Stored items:
*** Block opens ***

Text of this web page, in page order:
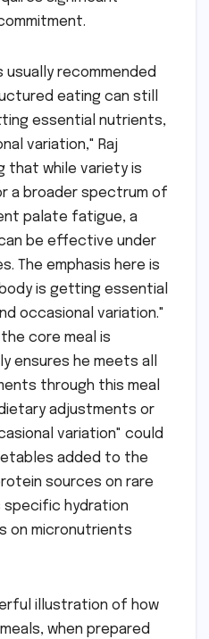
usually recommended
eating can still
essential nutrients,
variation," Raj
that while variety is
a broader spectrum of
palate fatigue, a
be effective under
The emphasis here is
is getting essential
occasional variation."
core meal is
ensures he meets all
through this meal
adjustments or
variation" could
added to the
sources on rare
specific hydration
on micronutrients
illustration of how
when prepared
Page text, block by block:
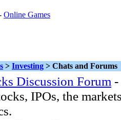
Online Games
> Investing > Chats and Forums
Discussion Forum
IPOs, the
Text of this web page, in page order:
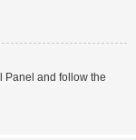
Panel and follow the
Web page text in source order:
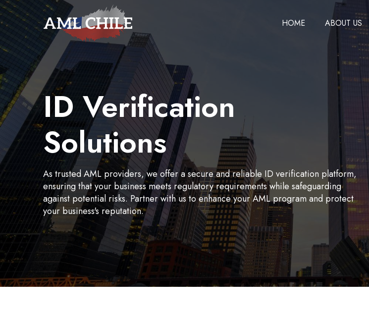
HOME ABOUT US
ID Verification
Solutions
As trusted AML providers, we offer a secure and reliable ID verification platform,
ensuring that your business meets regulatory requirements while safeguarding
against potential risks. Partner with us to enhance your AML program and protect
your business's reputation.
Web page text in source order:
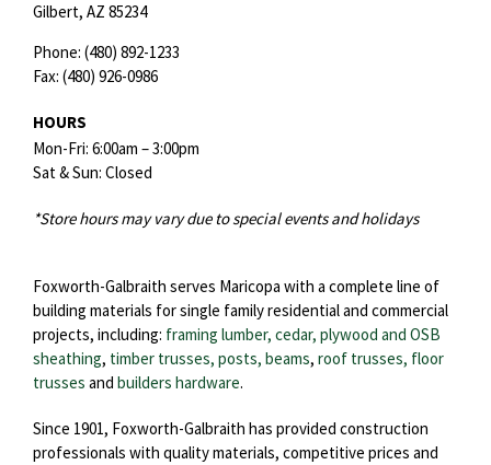
Gilbert, AZ 85234
Phone: (480) 892-1233
Fax: (480) 926-0986
HOURS
Mon-Fri: 6:00am – 3:00pm
Sat & Sun: Closed
*Store hours may vary due to special events and holidays
Foxworth-Galbraith serves Maricopa with a complete line of
building materials for single family residential and commercial
projects, including: framing lumber, cedar, plywood and OSB
sheathing, timber trusses, posts, beams, roof trusses, floor
trusses and builders hardware.
Since 1901, Foxworth-Galbraith has provided construction
professionals with quality materials, competitive prices and
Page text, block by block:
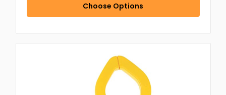
Choose Options
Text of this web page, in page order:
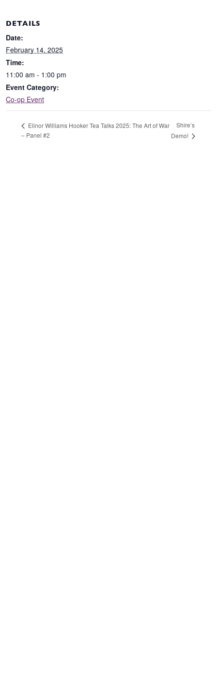
DETAILS
Date:
February 14, 2025
Time:
11:00 am - 1:00 pm
Event Category:
Co-op Event
Elinor Williams Hooker Tea Talks 2025: The Art of War
– Panel #2
Shire’s
Demo!
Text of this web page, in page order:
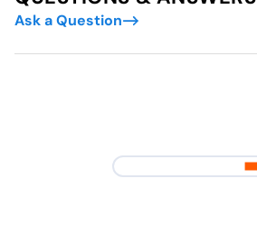
Ask a Question
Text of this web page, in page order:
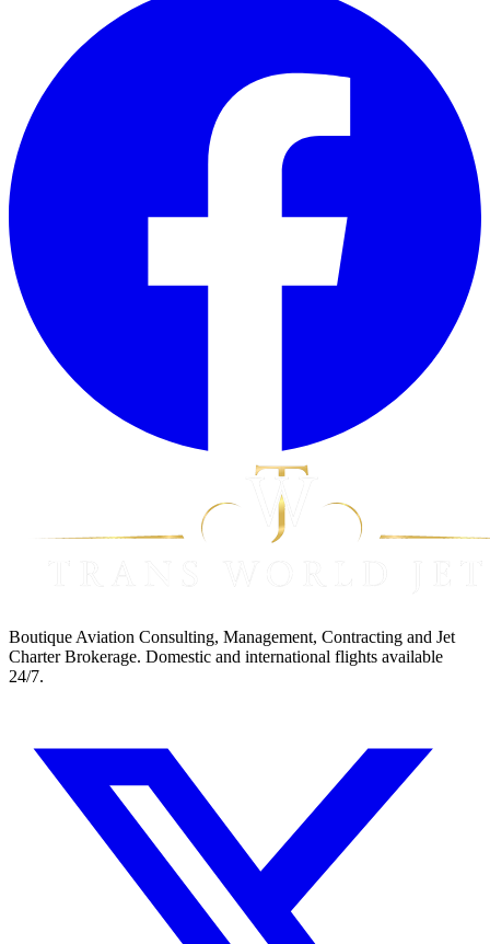
Boutique Aviation Consulting, Management, Contracting and Jet
Charter Brokerage. Domestic and international flights available
24/7.
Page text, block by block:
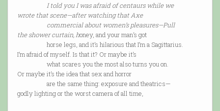
I told you I was afraid of centaurs while we
wrote that scene—after watching that Axe
commercial about women’s pleasures—Pull
the shower curtain, honey, and your man’s got
horse legs, and it’s hilarious that I’m a Sagittarius.
I’m afraid of myself. Is that it? Or maybe it’s
what scares you the most also turns you on.
Or maybe it’s the idea that sex and horror
are the same thing: exposure and theatrics—
godly lighting or the worst camera of all time,
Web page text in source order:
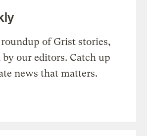
of Grist stories,
our editors. Catch up
news that matters.
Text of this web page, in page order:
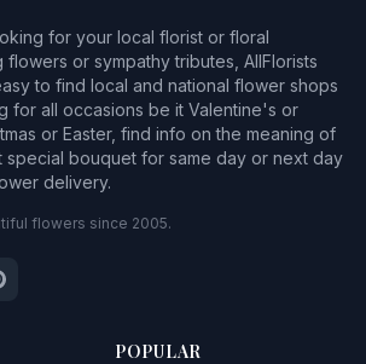
for your local florist or floral
or sympathy tributes, AllFlorists
to find local and national flower shops
for all occasions be it Valentine's or
or Easter, find info on the meaning of
special bouquet for same day or next day
delivery.
flowers since 2005.
POPULAR
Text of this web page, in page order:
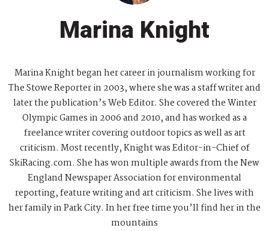
Marina Knight
Marina Knight began her career in journalism working for
The Stowe Reporter in 2003, where she was a staff writer and
later the publication’s Web Editor. She covered the Winter
Olympic Games in 2006 and 2010, and has worked as a
freelance writer covering outdoor topics as well as art
criticism. Most recently, Knight was Editor-in-Chief of
SkiRacing.com. She has won multiple awards from the New
England Newspaper Association for environmental
reporting, feature writing and art criticism. She lives with
her family in Park City. In her free time you’ll find her in the
mountains

*** Block closes ***

The answer must be the data above, repeated exactly, with no pictures.

OUTPUT
Text of this web page, in page order:
usually recommended
eating can still
essential nutrients,
variation," Raj
that while variety is
a broader spectrum of
palate fatigue, a
be effective under
The emphasis here is
is getting essential
occasional variation."
core meal is
ensures he meets all
through this meal
adjustments or
variation" could
added to the
sources on rare
specific hydration
on micronutrients
illustration of how
when prepared
Page text, block by block:
Online Games
> Investing > Chats and Forums
Discussion Forum
IPOs, the
Text of this web page, in page order:
Panel and follow the
Web page text in source order:
HOME ABOUT US
ID Verification
Solutions
As trusted AML providers, we offer a secure and reliable ID verification platform,
ensuring that your business meets regulatory requirements while safeguarding
against potential risks. Partner with us to enhance your AML program and protect
your business's reputation.
Web page text in source order:
Gilbert, AZ 85234
Phone: (480) 892-1233
Fax: (480) 926-0986
HOURS
Mon-Fri: 6:00am – 3:00pm
Sat & Sun: Closed
*Store hours may vary due to special events and holidays
Foxworth-Galbraith serves Maricopa with a complete line of
building materials for single family residential and commercial
projects, including: framing lumber, cedar, plywood and OSB
sheathing, timber trusses, posts, beams, roof trusses, floor
trusses and builders hardware.
Since 1901, Foxworth-Galbraith has provided construction
professionals with quality materials, competitive prices and
Page text, block by block:
Choose Options
Text of this web page, in page order:
DETAILS
Date:
February 14, 2025
Time:
11:00 am - 1:00 pm
Event Category:
Co-op Event
Elinor Williams Hooker Tea Talks 2025: The Art of War
– Panel #2
Shire’s
Demo!
Text of this web page, in page order:
Ask a Question
Text of this web page, in page order:
Boutique Aviation Consulting, Management, Contracting and Jet
Charter Brokerage. Domestic and international flights available
24/7.
Page text, block by block:
I told you I was afraid of centaurs while we
wrote that scene—after watching that Axe
commercial about women’s pleasures—Pull
the shower curtain, honey, and your man’s got
horse legs, and it’s hilarious that I’m a Sagittarius.
I’m afraid of myself. Is that it? Or maybe it’s
what scares you the most also turns you on.
Or maybe it’s the idea that sex and horror
are the same thing: exposure and theatrics—
godly lighting or the worst camera of all time,
Web page text in source order:
of Grist stories,
our editors. Catch up
news that matters.
Text of this web page, in page order:
for your local florist or floral
or sympathy tributes, AllFlorists
to find local and national flower shops
for all occasions be it Valentine's or
or Easter, find info on the meaning of
special bouquet for same day or next day
delivery.
flowers since 2005.
POPULAR
Text of this web page, in page order:
Marina Knight
Marina Knight began her career in journalism working for
The Stowe Reporter in 2003, where she was a staff writer and
later the publication’s Web Editor. She covered the Winter
Olympic Games in 2006 and 2010, and has worked as a
freelance writer covering outdoor topics as well as art
criticism. Most recently, Knight was Editor-in-Chief of
SkiRacing.com. She has won multiple awards from the New
England Newspaper Association for environmental
reporting, feature writing and art criticism. She lives with
her family in Park City. In her free time you’ll find her in the
mountains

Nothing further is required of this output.